China's OPPO uses sales rep army, ad blitz to leapfrog over smartphone rivals

By Eveline Danubrata and Sijia Jiang

JAKARTA/HONG KONG, Oct 27 (Reuters) - Chinese smart phone company OPPO doesn't believe in subtle marketing.

It has built a massive network of 320,000 retail outlets across China and other parts of Asia, its sales representatives earn commissions on every phone they sell, and it has filled the airwaves and covered thousands of billboards with advertising based on the endorsement of some of the hottest Asian pop stars.

The company also keeps total control of just about everything, from design to distribution, and making the phones itself rather than farming production out to contract manufacturers. OPPO also sells a lot of devices through its own stores, deals directly with any retail partners rather than through layers of middlemen, and provides them with sales reps and generous incentives.

The aggressive strategy has been working, allowing OPPO to leap ahead of some of its largest rivals who rely much more on online marketing and the network providers to flog their products.

From nowhere a few years ago, OPPO has jumped into fourth place in smart phone sales in the world. In the third quarter, it jumped into first place in China with 17 percent market share, according to research firm Counterpoint. It is No. 2 in Indonesia, and is rapidly growing in India.

In many ways OPPO's marketing success is a testament to how commoditized the smart phone market has become and how the big Asian markets have become increasingly important.

OPPO's phones aren't much different from the medium-priced range of products made by rivals, such as Samsung Electronics and Xiaomi. OPPO, though, has managed to generate a lot of buzz for its phones, such as the R9 "Selfie Expert" that targets Asia's mass of social media users with a relatively powerful camera, making it the best selling smart phone in China in the third quarter.

It has been helped by recent stumbles by Apple Inc, which posted its third successive quarter of declining iPhone sales on Tuesday, and Samsung, which halted production of its fire-prone Galaxy Note 7 phones.

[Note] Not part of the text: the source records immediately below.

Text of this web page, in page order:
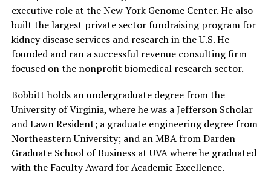
executive role at the New York Genome Center. He also
built the largest private sector fundraising program for
kidney disease services and research in the U.S. He
founded and ran a successful revenue consulting firm
focused on the nonprofit biomedical research sector.
Bobbitt holds an undergraduate degree from the
University of Virginia, where he was a Jefferson Scholar
and Lawn Resident; a graduate engineering degree from
Northeastern University; and an MBA from Darden
Graduate School of Business at UVA where he graduated
with the Faculty Award for Academic Excellence.
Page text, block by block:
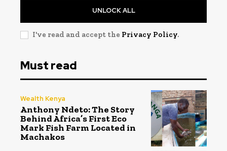
UNLOCK ALL
I've read and accept the Privacy Policy.
Must read
Wealth Kenya
Anthony Ndeto: The Story
Behind Africa’s First Eco
Mark Fish Farm Located in
Machakos
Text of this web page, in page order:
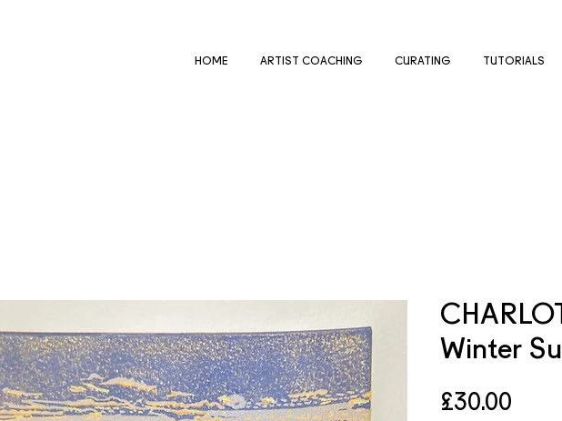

"No other brand could match OPPO's sales bombardment tactic," said a Shijiazhuang, Hebei-based executive with a mobile phone distributor that sells many rival brands.

The big question is whether the strategy is sustainable. OPPO's marketing cost base is higher than brands focused more on online selling, and increasing at a rapid clip. That is fine while it is expanding quickly but may not work if the growth rate slows either because it in any way lags rivals on product development or there is a wider economic dislocation, analysts say.